> TASK DIRECTIONS
Only the text of the records below belongs in the answer, copied exactly, with pictures omitted.

> DATA SHOWN
━━━━━━━━━━━━━━━━━━━━━━━━━━━━━━

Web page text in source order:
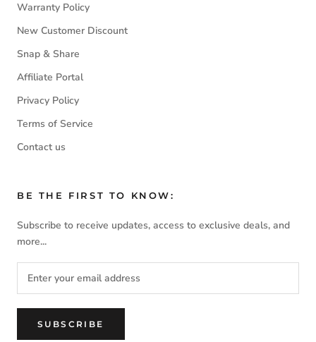
Warranty Policy
New Customer Discount
Snap & Share
Affiliate Portal
Privacy Policy
Terms of Service
Contact us
BE THE FIRST TO KNOW:
Subscribe to receive updates, access to exclusive deals, and
more...
SUBSCRIBE
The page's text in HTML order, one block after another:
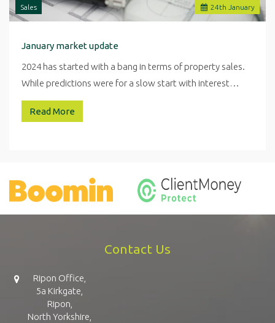
24th January
Sales
January market update
2024 has started with a bang in terms of property sales.
While predictions were for a slow start with interest…
Read More
Contact Us
Ripon Office,
5a Kirkgate,
Ripon,
North Yorkshire,
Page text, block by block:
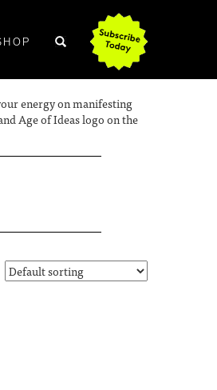
energy on manifesting
Age of Ideas logo on the
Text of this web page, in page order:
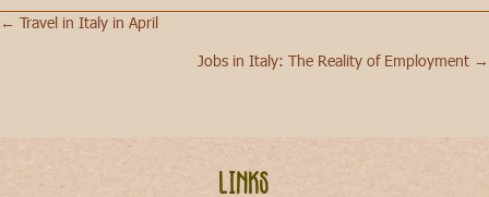
Posts
← Travel in Italy in April
Jobs in Italy: The Reality of Employment →
Links
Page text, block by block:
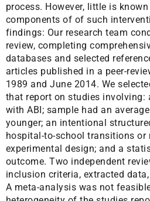
process. However, little is
components of of such
findings: Our research team
review, completing
databases and selected
articles published in a peer-
1989 and June 2014. We
that report on studies
with ABI; sample had an
younger; an intentional
hospital-to-school transitions or
experimental design; and a
outcome. Two independent
inclusion criteria, extracted
A meta-analysis was not
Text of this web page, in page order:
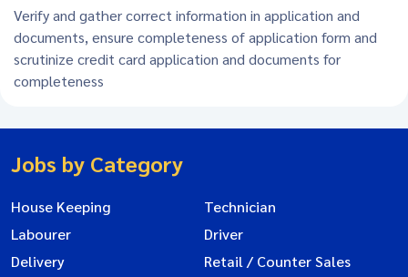
Verify and gather correct information in application and
documents, ensure completeness of application form and
scrutinize credit card application and documents for
completeness
Jobs by Category
House Keeping
Technician
Labourer
Driver
Delivery
Retail / Counter Sales
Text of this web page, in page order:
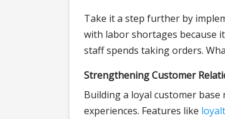
Take it a step further by
with labor shortages because
staff spends taking orders.
Strengthening Customer
Building a loyal customer
experiences. Features like
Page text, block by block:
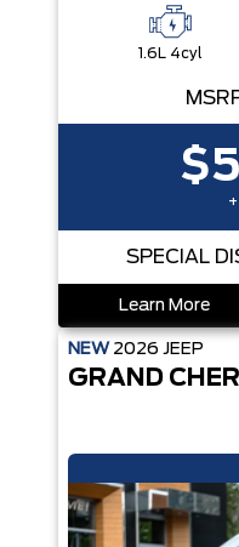
1.6L 4cyl
SPECIAL
Learn More
NEW 2026 JEEP
GRAND
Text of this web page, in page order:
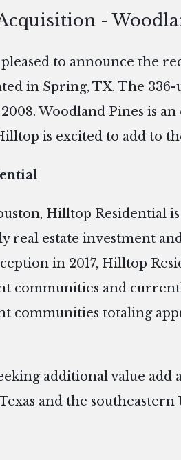
-
to announce the
in Spring, TX. The
Woodland Pines is
is excited to add to
Hilltop Residential
real estate investment
in 2017, Hilltop
communities and
communities totaling
additional value add
and the southeastern
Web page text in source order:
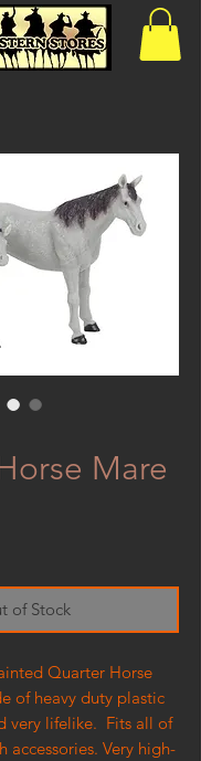
Mare
of Stock
Quarter Horse
of heavy duty plastic
very lifelike. Fits all of
accessories. Very high-
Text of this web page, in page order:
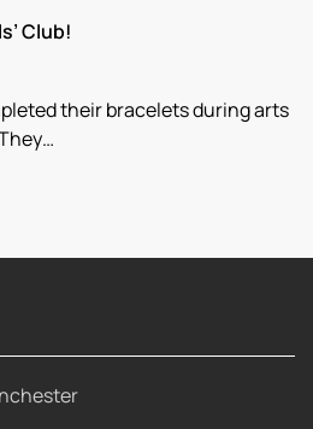
Club!
their bracelets during arts

━━━━━━━━━━━━━━━━━━━━━━━━━━━━━━

> RESULT OF THE TASK
Web page text in source order:
Warranty Policy
New Customer Discount
Snap & Share
Affiliate Portal
Privacy Policy
Terms of Service
Contact us
BE THE FIRST TO KNOW:
Subscribe to receive updates, access to exclusive deals, and
more...
SUBSCRIBE
The page's text in HTML order, one block after another:
24th January
Sales
January market update
2024 has started with a bang in terms of property sales.
While predictions were for a slow start with interest…
Read More
Contact Us
Ripon Office,
5a Kirkgate,
Ripon,
North Yorkshire,
Page text, block by block:
energy on manifesting
Age of Ideas logo on the
Text of this web page, in page order:
Posts
← Travel in Italy in April
Jobs in Italy: The Reality of Employment →
Links
Page text, block by block:
process. However, little is
components of of such
findings: Our research team
review, completing
databases and selected
articles published in a peer-
1989 and June 2014. We
that report on studies
with ABI; sample had an
younger; an intentional
hospital-to-school transitions or
experimental design; and a
outcome. Two independent
inclusion criteria, extracted
A meta-analysis was not
Text of this web page, in page order:
Verify and gather correct information in application and
documents, ensure completeness of application form and
scrutinize credit card application and documents for
completeness
Jobs by Category
House Keeping
Technician
Labourer
Driver
Delivery
Retail / Counter Sales
Text of this web page, in page order:
Take it a step further by
with labor shortages because
staff spends taking orders.
Strengthening Customer
Building a loyal customer
experiences. Features like
Page text, block by block:
1.6L 4cyl
SPECIAL
Learn More
NEW 2026 JEEP
GRAND
Text of this web page, in page order:
-
to announce the
in Spring, TX. The
Woodland Pines is
is excited to add to
Hilltop Residential
real estate investment
in 2017, Hilltop
communities and
communities totaling
additional value add
and the southeastern
Web page text in source order:
Mare
of Stock
Quarter Horse
of heavy duty plastic
very lifelike. Fits all of
accessories. Very high-
Text of this web page, in page order:
Club!
their bracelets during arts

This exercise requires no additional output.